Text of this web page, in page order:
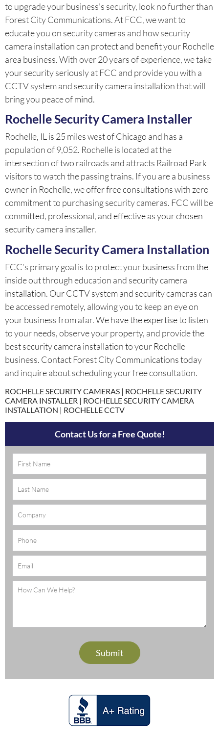
to upgrade your business’s security, look no further than
Forest City Communications. At FCC, we want to
educate you on security cameras and how security
camera installation can protect and benefit your Rochelle
area business. With over 20 years of experience, we take
your security seriously at FCC and provide you with a
CCTV system and security camera installation that will
bring you peace of mind.
Rochelle Security Camera Installer
Rochelle, IL is 25 miles west of Chicago and has a
population of 9,052. Rochelle is located at the
intersection of two railroads and attracts Railroad Park
visitors to watch the passing trains. If you are a business
owner in Rochelle, we offer free consultations with zero
commitment to purchasing security cameras. FCC will be
committed, professional, and effective as your chosen
security camera installer.
Rochelle Security Camera Installation
FCC’s primary goal is to protect your business from the
inside out through education and security camera
installation. Our CCTV system and security cameras can
be accessed remotely, allowing you to keep an eye on
your business from afar. We have the expertise to listen
to your needs, observe your property, and provide the
best security camera installation to your Rochelle
business. Contact Forest City Communications today
and inquire about scheduling your free consultation.
ROCHELLE SECURITY CAMERAS | ROCHELLE SECURITY
CAMERA INSTALLER | ROCHELLE SECURITY CAMERA
INSTALLATION | ROCHELLE CCTV
Contact Us for a Free Quote!
Company
Phone
Email
(Required)
Message
(Required)
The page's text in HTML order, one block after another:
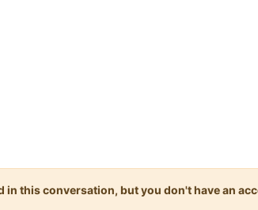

WHAT TO PRODUCE: What is needed here is an exact copy of every record, with the pictures left out.

SOLUTION TO THE PROBLEM:
Text of this web page, in page order:
to upgrade your business’s security, look no further than
Forest City Communications. At FCC, we want to
educate you on security cameras and how security
camera installation can protect and benefit your Rochelle
area business. With over 20 years of experience, we take
your security seriously at FCC and provide you with a
CCTV system and security camera installation that will
bring you peace of mind.
Rochelle Security Camera Installer
Rochelle, IL is 25 miles west of Chicago and has a
population of 9,052. Rochelle is located at the
intersection of two railroads and attracts Railroad Park
visitors to watch the passing trains. If you are a business
owner in Rochelle, we offer free consultations with zero
commitment to purchasing security cameras. FCC will be
committed, professional, and effective as your chosen
security camera installer.
Rochelle Security Camera Installation
FCC’s primary goal is to protect your business from the
inside out through education and security camera
installation. Our CCTV system and security cameras can
be accessed remotely, allowing you to keep an eye on
your business from afar. We have the expertise to listen
to your needs, observe your property, and provide the
best security camera installation to your Rochelle
business. Contact Forest City Communications today
and inquire about scheduling your free consultation.
ROCHELLE SECURITY CAMERAS | ROCHELLE SECURITY
CAMERA INSTALLER | ROCHELLE SECURITY CAMERA
INSTALLATION | ROCHELLE CCTV
Contact Us for a Free Quote!
Company
Phone
Email
(Required)
Message
(Required)
The page's text in HTML order, one block after another:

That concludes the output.